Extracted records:
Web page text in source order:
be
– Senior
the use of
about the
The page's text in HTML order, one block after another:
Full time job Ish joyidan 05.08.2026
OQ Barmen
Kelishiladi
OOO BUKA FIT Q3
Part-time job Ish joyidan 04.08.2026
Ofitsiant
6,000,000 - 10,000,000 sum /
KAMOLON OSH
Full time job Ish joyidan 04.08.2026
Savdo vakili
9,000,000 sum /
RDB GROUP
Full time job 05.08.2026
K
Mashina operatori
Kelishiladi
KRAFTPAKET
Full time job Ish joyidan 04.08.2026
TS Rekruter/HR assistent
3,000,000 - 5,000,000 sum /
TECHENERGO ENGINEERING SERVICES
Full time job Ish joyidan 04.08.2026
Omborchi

YOUR GOAL: Output the data in full, exactly as it stands.

ANSWER FOR THIS EXERCISE:
Web page text in source order:
be
– Senior
the use of
about the
The page's text in HTML order, one block after another:
Full time job Ish joyidan 05.08.2026
OQ Barmen
Kelishiladi
OOO BUKA FIT Q3
Part-time job Ish joyidan 04.08.2026
Ofitsiant
6,000,000 - 10,000,000 sum /
KAMOLON OSH
Full time job Ish joyidan 04.08.2026
Savdo vakili
9,000,000 sum /
RDB GROUP
Full time job 05.08.2026
K
Mashina operatori
Kelishiladi
KRAFTPAKET
Full time job Ish joyidan 04.08.2026
TS Rekruter/HR assistent
3,000,000 - 5,000,000 sum /
TECHENERGO ENGINEERING SERVICES
Full time job Ish joyidan 04.08.2026
Omborchi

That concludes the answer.